One of the things I love about this web site is the way that people from different countries minister to each other. They share various insights that brings to light, when they share. That recently happened when on Angie, from South Africa, wrote the following comment. It concerns making a spouse feel valued, under the article, “When a Wife Doesn’t Want to Have Sex”:
“I have read through these comments and I feel sad to say many are missing the point here. I have been married for 8 years, been together with my husband for 12 years. And we struggle with the same for years. Well at least, in my case I’m not withholding his sex on purpose. It truly is not something I think about 24-7 and that is why I don’t even recall the last time we were intimate. I think might be a month ago.
Different Ways of Seeing and Feeling Valued
But you can guess that her husband can “recall the last time.”
“To my husband it’s the end of the world. He constantly tells me I have something wrong with me for not desiring to have sex. This made me think. So now I am constantly questioning all my motives. This is havoc for me all because of his words. He slandered me that there is something wrong. This has become such a huge stronghold and till today I don’t know the reason. And it’s not past abuse that’s makes me act this way. I started really digging deep, asking why? Why is being intimate with him not a Biggy for me?”
Feeling Valued
And here’s the point she wrote that I want you to consider:
“The truth of the matter, and this is to all men, you stopped making her feel like a woman. Be it in deed, action, or words. Your wife does not feel like a woman, so in short, she will not do or act as a woman should by giving herself to her husband. No matter how much stuff you buy, how many times you clean house, walk the dog, do dishes; it’s all about how she feels next to your side. Does she truly feel like a woman?
“There is no medical reason for this, never mind what experts say. The fact is this and only this. She does not feel like a woman. No woman is attracted to any man who makes her feel like a child or that she is incompetent. Hear me clearly, no woman is attracted, no matter how much stuff you do for her —you can bring her the moon, but if you have lost how to make her feel like a woman again, nothing will work. Try it and see if she will not resume intimacy within a week of changing how you see your wife. I bet you she will. But sadly too many men are too self-centered to attempt this.”
Putting Forth the Effort
I’m not sure if it’s that most of the men who don’t are “too self-centered” or if they just don’t get it. It makes no sense to them, so they don’t even put forth the effort (just like women don’t always put forth effort if they don’t understand its importance).
I think Angie makes a really good point.

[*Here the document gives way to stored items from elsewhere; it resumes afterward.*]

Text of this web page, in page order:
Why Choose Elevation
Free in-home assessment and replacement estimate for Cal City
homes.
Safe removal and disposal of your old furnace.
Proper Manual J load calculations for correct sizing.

Most women need to feel valued and important to give of themselves over and over again sexually. They make love in order to feel connected emotionally. If they don’t feel connected emotionally, they eventually lose interest or they get turned off even thinking about giving themselves over to someone they aren’t liking too much (or even at all).

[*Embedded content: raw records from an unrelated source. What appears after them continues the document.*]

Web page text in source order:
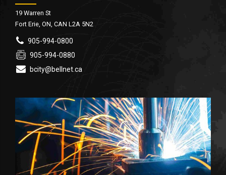
19 Warren St
Fort Erie, ON, CAN L2A 5N2
905-994-0800
905-994-0880
bcity@bellnet.ca
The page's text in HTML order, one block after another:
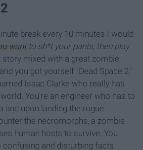
break every 10 minutes I would
wantto sh*t your pants, then play
mixed with a great zombie
you got yourself "Dead Space 2."
Isaac Clarke who really has
You're an engineer who has to
and upon landing the rogue
the necromorphs, a zombie
human hosts to survive. You
and disturbing facts
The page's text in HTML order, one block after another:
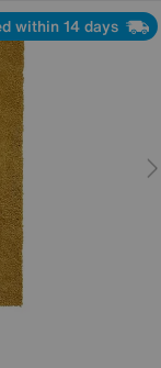
within 14 days

Of course, there are exceptions to this, but generally, I’ve found this is how it goes.
The Other Side
But then Tony, from the U.S., wrote a very valid response —one that needs to be heard, as well:
“Yet the same goes for the man. Let me take what you wrote and put it in his perspective. To my wife it’s no big deal. She constantly tells me I have something wrong with me for wanting to have sex. This made me think. So now I am constantly questioning all my motives. This is havoc for me, all because of her words and inaction. She slandered me that there is something wrong with me, for feeling this way. This has become such a huge stronghold and till today. I don’t know the reason.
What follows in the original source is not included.